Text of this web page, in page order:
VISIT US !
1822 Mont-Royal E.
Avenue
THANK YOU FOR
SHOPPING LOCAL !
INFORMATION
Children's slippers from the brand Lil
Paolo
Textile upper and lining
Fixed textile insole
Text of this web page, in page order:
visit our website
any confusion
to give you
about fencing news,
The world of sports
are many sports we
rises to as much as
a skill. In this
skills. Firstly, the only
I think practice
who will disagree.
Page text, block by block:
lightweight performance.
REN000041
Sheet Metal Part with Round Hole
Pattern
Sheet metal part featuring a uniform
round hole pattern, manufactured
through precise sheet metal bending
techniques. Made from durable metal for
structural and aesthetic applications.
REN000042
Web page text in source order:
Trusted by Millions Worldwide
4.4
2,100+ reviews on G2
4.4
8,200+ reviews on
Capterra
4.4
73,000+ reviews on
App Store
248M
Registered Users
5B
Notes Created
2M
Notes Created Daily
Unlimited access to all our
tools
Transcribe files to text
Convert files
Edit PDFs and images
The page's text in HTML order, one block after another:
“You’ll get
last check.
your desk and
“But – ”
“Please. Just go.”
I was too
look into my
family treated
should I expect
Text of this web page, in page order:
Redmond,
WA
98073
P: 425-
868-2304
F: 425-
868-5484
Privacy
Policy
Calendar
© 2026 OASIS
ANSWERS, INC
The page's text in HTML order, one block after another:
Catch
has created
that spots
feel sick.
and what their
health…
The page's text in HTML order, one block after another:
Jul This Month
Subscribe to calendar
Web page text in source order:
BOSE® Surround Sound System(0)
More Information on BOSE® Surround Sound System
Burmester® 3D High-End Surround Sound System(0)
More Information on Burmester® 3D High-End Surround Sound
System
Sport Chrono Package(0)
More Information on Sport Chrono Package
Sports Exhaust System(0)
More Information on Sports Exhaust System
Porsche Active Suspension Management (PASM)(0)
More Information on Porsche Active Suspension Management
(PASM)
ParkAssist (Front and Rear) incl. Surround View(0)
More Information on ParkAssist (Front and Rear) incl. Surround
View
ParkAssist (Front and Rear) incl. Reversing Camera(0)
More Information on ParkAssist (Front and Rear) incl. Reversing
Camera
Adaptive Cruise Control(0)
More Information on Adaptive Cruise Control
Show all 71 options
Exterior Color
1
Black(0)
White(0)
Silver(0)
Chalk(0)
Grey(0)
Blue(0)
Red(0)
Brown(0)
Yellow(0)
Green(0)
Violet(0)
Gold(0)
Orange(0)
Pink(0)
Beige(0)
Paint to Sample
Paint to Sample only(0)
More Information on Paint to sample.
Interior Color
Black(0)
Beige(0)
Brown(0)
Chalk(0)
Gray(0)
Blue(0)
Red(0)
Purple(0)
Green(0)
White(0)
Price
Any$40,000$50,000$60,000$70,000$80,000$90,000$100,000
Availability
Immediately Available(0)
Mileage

###

**Work order**
Wherever the string "Reversing" occurs in the listing, return the line it sits on.

**Completed task**
ParkAssist (Front and Rear) incl. Reversing Camera(0)
More Information on ParkAssist (Front and Rear) incl. Reversing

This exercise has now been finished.